**Task statement**:
Return the lines of the material below exactly, beginning with the line that has "How To Tell When the Labradoodle’s Full" in it and finishing with the line that has "Create an article" in it. Leave all pictures aside.

**Input records**:
======

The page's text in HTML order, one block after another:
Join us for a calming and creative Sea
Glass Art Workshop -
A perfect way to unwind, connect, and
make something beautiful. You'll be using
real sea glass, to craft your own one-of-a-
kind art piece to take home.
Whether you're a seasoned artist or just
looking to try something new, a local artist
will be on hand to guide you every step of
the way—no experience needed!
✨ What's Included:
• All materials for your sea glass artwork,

======

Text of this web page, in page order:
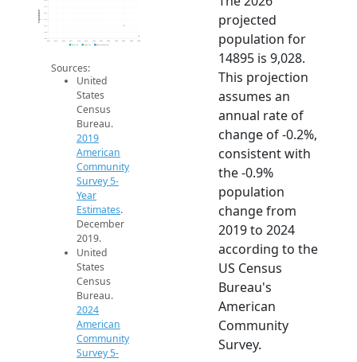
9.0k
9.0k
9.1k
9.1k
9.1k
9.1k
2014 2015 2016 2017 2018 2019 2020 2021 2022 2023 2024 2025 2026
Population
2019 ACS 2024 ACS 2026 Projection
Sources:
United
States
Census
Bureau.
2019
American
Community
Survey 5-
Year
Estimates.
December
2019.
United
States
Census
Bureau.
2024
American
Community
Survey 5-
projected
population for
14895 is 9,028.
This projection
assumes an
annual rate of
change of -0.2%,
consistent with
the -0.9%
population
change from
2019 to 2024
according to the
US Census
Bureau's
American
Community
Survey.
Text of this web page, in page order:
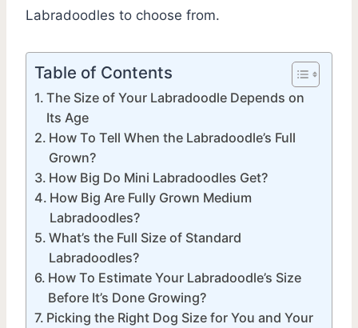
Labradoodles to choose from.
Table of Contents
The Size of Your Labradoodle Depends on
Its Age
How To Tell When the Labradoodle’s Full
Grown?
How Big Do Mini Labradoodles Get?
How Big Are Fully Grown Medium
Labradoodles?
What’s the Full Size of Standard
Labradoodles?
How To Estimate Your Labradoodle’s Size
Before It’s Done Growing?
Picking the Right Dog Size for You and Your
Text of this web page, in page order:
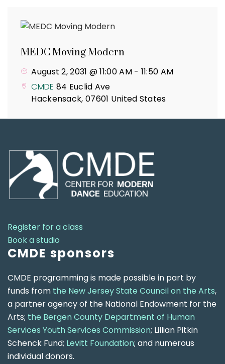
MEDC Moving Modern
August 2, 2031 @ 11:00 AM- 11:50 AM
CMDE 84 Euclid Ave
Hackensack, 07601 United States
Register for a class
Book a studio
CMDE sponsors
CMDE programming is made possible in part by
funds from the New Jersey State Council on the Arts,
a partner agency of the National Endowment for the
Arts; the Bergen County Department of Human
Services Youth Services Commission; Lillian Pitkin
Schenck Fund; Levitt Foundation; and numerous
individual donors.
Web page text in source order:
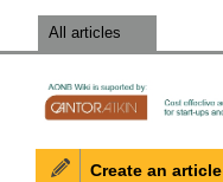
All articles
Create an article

======

**Your solution**:
How To Tell When the Labradoodle’s Full
Grown?
How Big Do Mini Labradoodles Get?
How Big Are Fully Grown Medium
Labradoodles?
What’s the Full Size of Standard
Labradoodles?
How To Estimate Your Labradoodle’s Size
Before It’s Done Growing?
Picking the Right Dog Size for You and Your
Text of this web page, in page order:
MEDC Moving Modern
August 2, 2031 @ 11:00 AM- 11:50 AM
CMDE 84 Euclid Ave
Hackensack, 07601 United States
Register for a class
Book a studio
CMDE sponsors
CMDE programming is made possible in part by
funds from the New Jersey State Council on the Arts,
a partner agency of the National Endowment for the
Arts; the Bergen County Department of Human
Services Youth Services Commission; Lillian Pitkin
Schenck Fund; Levitt Foundation; and numerous
individual donors.
Web page text in source order:
All articles
Create an article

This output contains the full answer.